Look through the data below for the line with "Man and Van Sutton – 8 Fast & Friendly", and transcribe it exactly together with each line after it up to and including the line with "Achieving sustainable". Give nothing else.

====================

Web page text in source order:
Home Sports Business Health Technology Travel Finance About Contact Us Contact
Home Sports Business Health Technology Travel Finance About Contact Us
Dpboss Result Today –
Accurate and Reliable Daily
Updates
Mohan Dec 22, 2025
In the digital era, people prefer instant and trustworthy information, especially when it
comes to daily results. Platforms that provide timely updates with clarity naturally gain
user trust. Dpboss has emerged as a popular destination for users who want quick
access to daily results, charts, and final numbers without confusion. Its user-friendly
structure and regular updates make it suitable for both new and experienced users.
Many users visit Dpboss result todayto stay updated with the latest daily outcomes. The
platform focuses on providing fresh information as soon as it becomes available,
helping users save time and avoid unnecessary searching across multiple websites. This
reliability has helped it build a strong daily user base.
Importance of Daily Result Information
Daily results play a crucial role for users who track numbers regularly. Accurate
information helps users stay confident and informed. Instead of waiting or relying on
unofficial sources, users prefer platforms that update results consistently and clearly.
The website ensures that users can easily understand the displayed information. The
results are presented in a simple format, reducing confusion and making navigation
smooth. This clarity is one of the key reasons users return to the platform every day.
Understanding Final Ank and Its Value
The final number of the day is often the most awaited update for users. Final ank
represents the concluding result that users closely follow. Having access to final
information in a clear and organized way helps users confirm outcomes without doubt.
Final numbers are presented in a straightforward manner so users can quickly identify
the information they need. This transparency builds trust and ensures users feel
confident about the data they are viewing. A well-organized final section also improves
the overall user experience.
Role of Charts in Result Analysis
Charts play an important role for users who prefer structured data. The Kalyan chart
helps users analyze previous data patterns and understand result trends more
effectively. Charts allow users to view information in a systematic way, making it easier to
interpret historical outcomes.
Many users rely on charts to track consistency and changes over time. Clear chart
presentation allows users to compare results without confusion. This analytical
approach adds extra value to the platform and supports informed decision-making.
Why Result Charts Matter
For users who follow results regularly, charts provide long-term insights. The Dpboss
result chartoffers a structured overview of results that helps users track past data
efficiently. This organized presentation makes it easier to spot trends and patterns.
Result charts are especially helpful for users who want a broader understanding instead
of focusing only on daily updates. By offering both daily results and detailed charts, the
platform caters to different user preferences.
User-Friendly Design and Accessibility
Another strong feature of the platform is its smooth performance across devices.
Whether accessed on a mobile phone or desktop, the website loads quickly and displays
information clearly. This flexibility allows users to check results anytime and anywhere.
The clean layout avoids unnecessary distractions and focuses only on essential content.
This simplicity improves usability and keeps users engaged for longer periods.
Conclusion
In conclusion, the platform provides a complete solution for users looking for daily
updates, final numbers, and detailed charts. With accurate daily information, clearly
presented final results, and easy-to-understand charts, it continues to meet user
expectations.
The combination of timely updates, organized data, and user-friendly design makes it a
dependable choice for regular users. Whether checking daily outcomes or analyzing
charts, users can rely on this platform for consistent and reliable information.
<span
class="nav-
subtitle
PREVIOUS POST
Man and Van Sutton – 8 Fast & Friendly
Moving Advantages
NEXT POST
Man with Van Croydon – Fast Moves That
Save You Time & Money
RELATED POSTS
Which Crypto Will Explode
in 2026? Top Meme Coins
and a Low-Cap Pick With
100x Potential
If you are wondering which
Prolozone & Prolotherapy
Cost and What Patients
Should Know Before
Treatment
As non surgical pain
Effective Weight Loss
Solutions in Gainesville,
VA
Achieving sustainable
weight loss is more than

====================

_ANSWER TO THE EXERCISE:_
Man and Van Sutton – 8 Fast & Friendly
Moving Advantages
NEXT POST
Man with Van Croydon – Fast Moves That
Save You Time & Money
RELATED POSTS
Which Crypto Will Explode
in 2026? Top Meme Coins
and a Low-Cap Pick With
100x Potential
If you are wondering which
Prolozone & Prolotherapy
Cost and What Patients
Should Know Before
Treatment
As non surgical pain
Effective Weight Loss
Solutions in Gainesville,
VA
Achieving sustainable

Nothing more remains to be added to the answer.